* Goal of the exercise: Among the lines of the data below, count those that hold the word "Arizona". Answer with the number alone.
--- Provided data Enclosed Below ---
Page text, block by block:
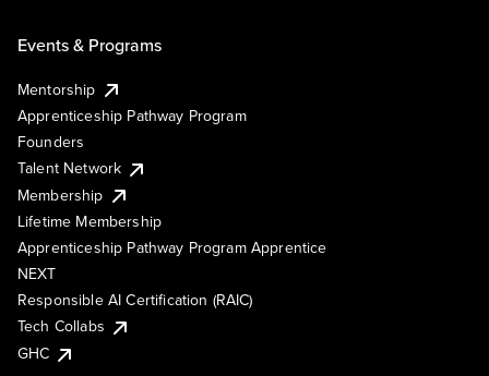
Events & Programs
Mentorship
Apprenticeship Pathway Program
Founders
Talent Network
Membership
Lifetime Membership
Apprenticeship Pathway Program Apprentice
NEXT
Responsible AI Certification (RAIC)
Tech Collabs
GHC
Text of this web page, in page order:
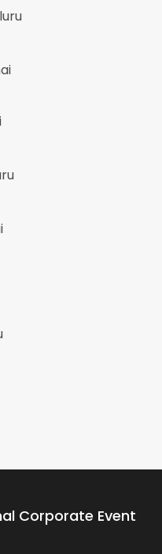
Corporate Event
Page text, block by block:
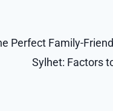
Perfect Family-
Sylhet: Factors
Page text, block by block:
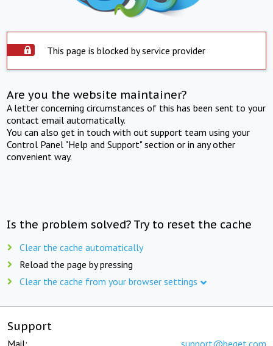
This page is blocked by service provider
Are you the website maintainer?
A letter concerning circumstances of this has been sent to your
contact email automatically.
You can also get in touch with out support team using your
Control Panel "Help and Support" section or in any other
convenient way.
Is the problem solved? Try to reset the cache
Clear the cache automatically
Reload the page by pressing
Clear the cache from your browser settings
Support
Mail: support@beget.com
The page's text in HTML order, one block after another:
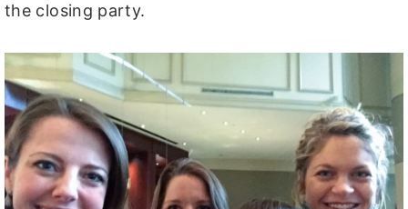
the closing party.
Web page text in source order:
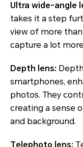
Ultra wide-angle
takes it a step
view of more than
capture a lot
Depth lens:
smartphones,
photos. They
creating a sense
and background.
Telephoto lens:
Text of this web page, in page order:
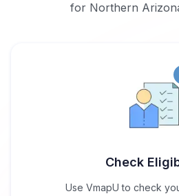
for Northern
Check
Use VmapU to check
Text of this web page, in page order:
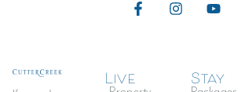
Live Stay
Log In
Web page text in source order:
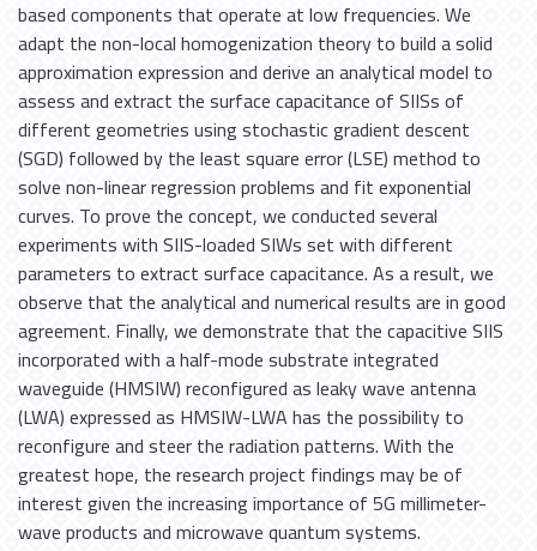
based components that operate at low frequencies. We
adapt the non-local homogenization theory to build a solid
approximation expression and derive an analytical model to
assess and extract the surface capacitance of SIISs of
different geometries using stochastic gradient descent
(SGD) followed by the least square error (LSE) method to
solve non-linear regression problems and fit exponential
curves. To prove the concept, we conducted several
experiments with SIIS-loaded SIWs set with different
parameters to extract surface capacitance. As a result, we
observe that the analytical and numerical results are in good
agreement. Finally, we demonstrate that the capacitive SIIS
incorporated with a half-mode substrate integrated
waveguide (HMSIW) reconfigured as leaky wave antenna
(LWA) expressed as HMSIW-LWA has the possibility to
reconfigure and steer the radiation patterns. With the
greatest hope, the research project findings may be of
interest given the increasing importance of 5G millimeter-
wave products and microwave quantum systems.
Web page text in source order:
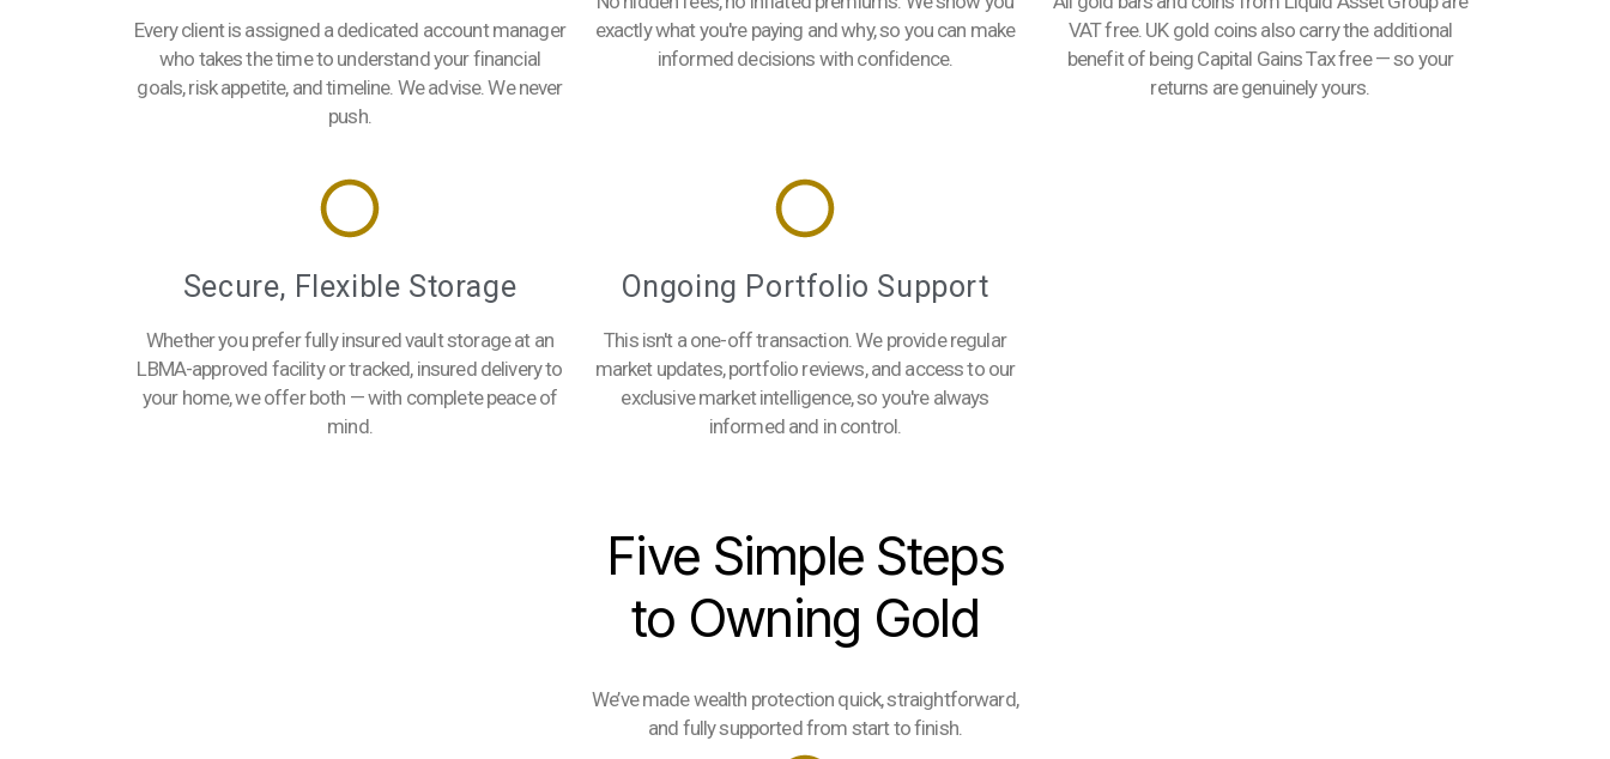
Every client is assigned a dedicated account manager
who takes the time to understand your financial
goals, risk appetite, and timeline. We advise. We never
push.
exactly what you're paying and why, so you can make
informed decisions with confidence.
VAT free. UK gold coins also carry the additional
benefit of being Capital Gains Tax free — so your
returns are genuinely yours.
Secure, Flexible Storage
Whether you prefer fully insured vault storage at an
LBMA-approved facility or tracked, insured delivery to
your home, we offer both — with complete peace of
mind.
Ongoing Portfolio Support
This isn't a one-off transaction. We provide regular
market updates, portfolio reviews, and access to our
exclusive market intelligence, so you're always
informed and in control.
Five Simple Steps
to Owning Gold
We’ve made wealth protection quick, straightforward,
and fully supported from start to finish.
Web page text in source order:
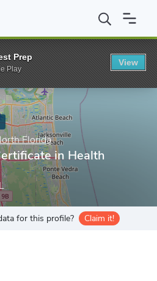
of North Florida Graduate
Florida
in Health
for this profile? Claim it!
Prep
Play
View
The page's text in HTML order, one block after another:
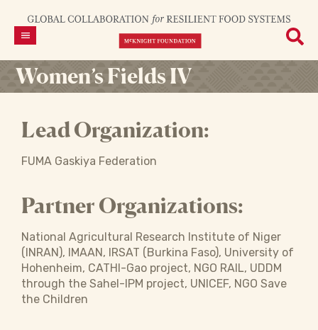
Women’s Fields IV
Lead Organization:
FUMA Gaskiya Federation
Partner Organizations:
National Agricultural Research Institute of Niger
(INRAN), IMAAN, IRSAT (Burkina Faso), University of
Hohenheim, CATHI-Gao project, NGO RAIL, UDDM
through the Sahel-IPM project, UNICEF, NGO Save
the Children
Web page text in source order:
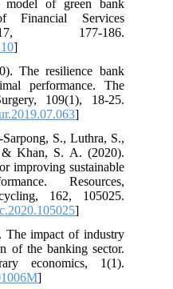
of green bank
Financial Services
177-186.
]
The resilience bank
performance. The
109(1), 18-25.
]
S., Luthra, S.,
Khan, S. A. (2020).
improving sustainable
Resources,
162, 105025.
]
impact of industry
of the banking sector.
economics, 1(1).
]
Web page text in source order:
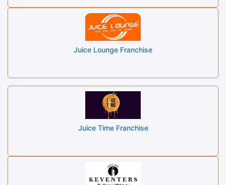
Juice Lounge Franchise
Juice Time Franchise
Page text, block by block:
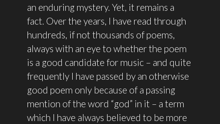
an enduring mystery. Yet, it remains a
fact. Over the years, I have read through
hundreds, if not thousands of poems,
always with an eye to whether the poem
is a good candidate for music – and quite
frequently I have passed by an otherwise
good poem only because of a passing
mention of the word “god” in it – a term
which I have always believed to be more
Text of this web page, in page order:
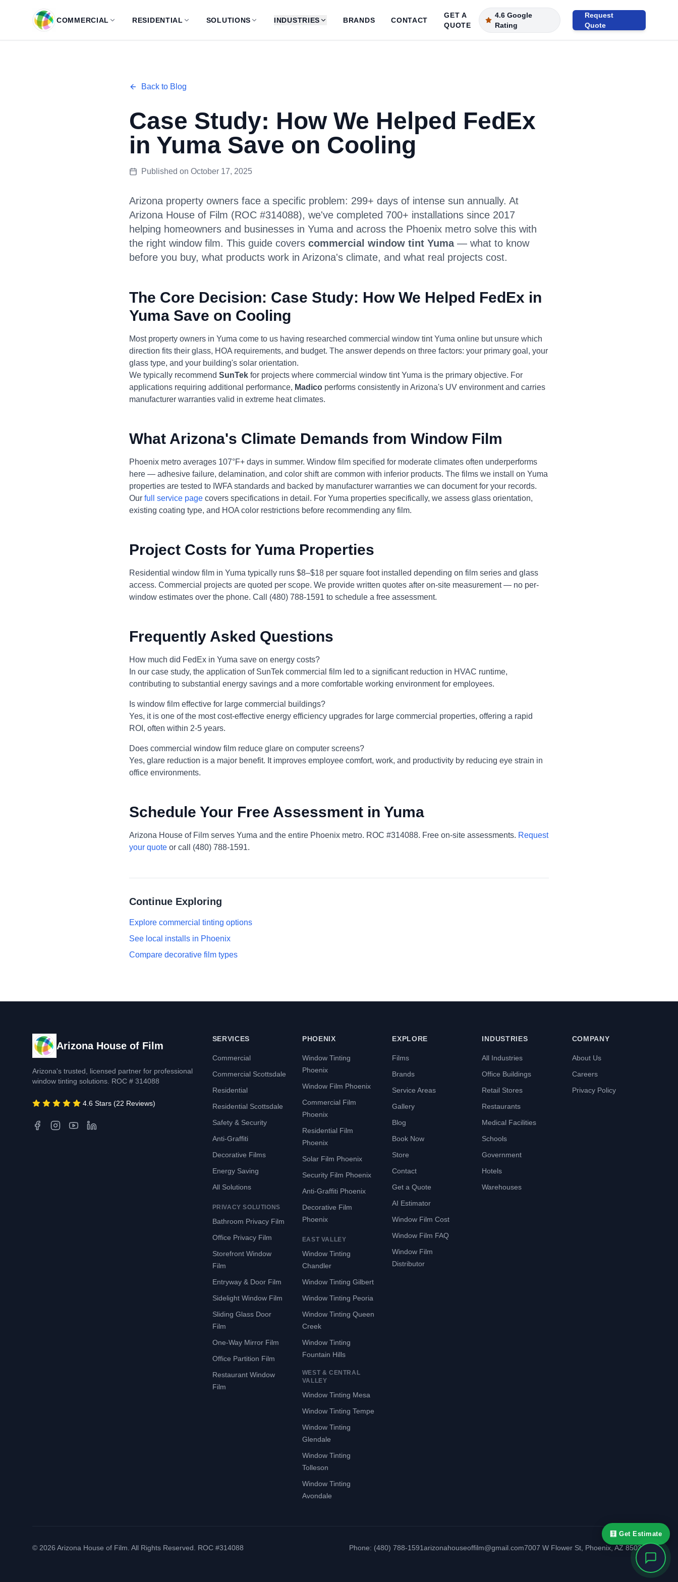
COMMERCIAL RESIDENTIAL SOLUTIONS INDUSTRIES BRANDS CONTACT
GET A
QUOTE
4.6 Google
Rating
Request
Quote
Back to Blog
Case Study: How We Helped FedEx
in Yuma Save on Cooling
Published on October 17, 2025
Arizona property owners face a specific problem: 299+ days of intense sun annually. At
Arizona House of Film (ROC #314088), we've completed 700+ installations since 2017
helping homeowners and businesses in Yuma and across the Phoenix metro solve this with
the right window film. This guide covers commercial window tint Yuma— what to know
before you buy, what products work in Arizona's climate, and what real projects cost.
The Core Decision: Case Study: How We Helped FedEx in
Yuma Save on Cooling
Most property owners in Yuma come to us having researched commercial window tint Yuma online but unsure which
direction fits their glass, HOA requirements, and budget. The answer depends on three factors: your primary goal, your
glass type, and your building's solar orientation.
We typically recommend SunTek for projects where commercial window tint Yuma is the primary objective. For
applications requiring additional performance, Madico performs consistently in Arizona's UV environment and carries
manufacturer warranties valid in extreme heat climates.
What Arizona's Climate Demands from Window Film
Phoenix metro averages 107°F+ days in summer. Window film specified for moderate climates often underperforms
here — adhesive failure, delamination, and color shift are common with inferior products. The films we install on Yuma
properties are tested to IWFA standards and backed by manufacturer warranties we can document for your records.
Our full service page covers specifications in detail. For Yuma properties specifically, we assess glass orientation,
existing coating type, and HOA color restrictions before recommending any film.
Project Costs for Yuma Properties
Residential window film in Yuma typically runs $8–$18 per square foot installed depending on film series and glass
access. Commercial projects are quoted per scope. We provide written quotes after on-site measurement — no per-
window estimates over the phone. Call (480) 788-1591 to schedule a free assessment.
Frequently Asked Questions
How much did FedEx in Yuma save on energy costs?
In our case study, the application of SunTek commercial film led to a significant reduction in HVAC runtime,
contributing to substantial energy savings and a more comfortable working environment for employees.
Is window film effective for large commercial buildings?
Yes, it is one of the most cost-effective energy efficiency upgrades for large commercial properties, offering a rapid
ROI, often within 2-5 years.
Does commercial window film reduce glare on computer screens?
Yes, glare reduction is a major benefit. It improves employee comfort, work, and productivity by reducing eye strain in
office environments.
Schedule Your Free Assessment in Yuma
Arizona House of Film serves Yuma and the entire Phoenix metro. ROC #314088. Free on-site assessments. Request
your quote or call (480) 788-1591.
Continue Exploring
Explore commercial tinting options
See local installs in Phoenix
Compare decorative film types
Arizona House of Film
Arizona's trusted, licensed partner for professional
window tinting solutions. ROC # 314088
4.6 Stars (22 Reviews)
SERVICES
Commercial
Commercial Scottsdale
Residential
Residential Scottsdale
Safety & Security
Anti-Graffiti
Decorative Films
Energy Saving
All Solutions
PRIVACY SOLUTIONS
Bathroom Privacy Film
Office Privacy Film
Storefront Window
Film
Entryway & Door Film
Sidelight Window Film
Sliding Glass Door
Film
One-Way Mirror Film
Office Partition Film
Restaurant Window
Film
PHOENIX
Window Tinting
Phoenix
Window Film Phoenix
Commercial Film
Phoenix
Residential Film
Phoenix
Solar Film Phoenix
Security Film Phoenix
Anti-Graffiti Phoenix
Decorative Film
Phoenix
EAST VALLEY
Window Tinting
Chandler
Window Tinting Gilbert
Window Tinting Peoria
Window Tinting Queen
Creek
Window Tinting
Fountain Hills
WEST & CENTRAL
VALLEY
Window Tinting Mesa
Window Tinting Tempe
Window Tinting
Glendale
Window Tinting
Tolleson
Window Tinting
Avondale
EXPLORE
Films
Brands
Service Areas
Gallery
Blog
Book Now
Store
Contact
Get a Quote
AI Estimator
Window Film Cost
Window Film FAQ
Window Film
Distributor
INDUSTRIES
All Industries
Office Buildings
Retail Stores
Restaurants
Medical Facilities
Schools
Government
Hotels
Warehouses
COMPANY
About Us
Careers
Privacy Policy
© 2026 Arizona House of Film. All Rights Reserved. ROC #314088 Phone: (480) 788-1591arizonahouseoffilm@gmail.com7007 W Flower St Phoenix AZ 85033
🧮 Get Estimate
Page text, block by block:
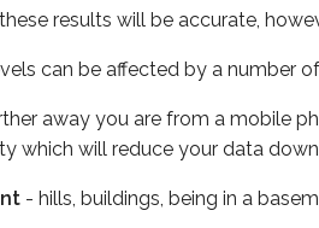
--- End of Enclosed Provided data ---
* Answer to this exercise: 9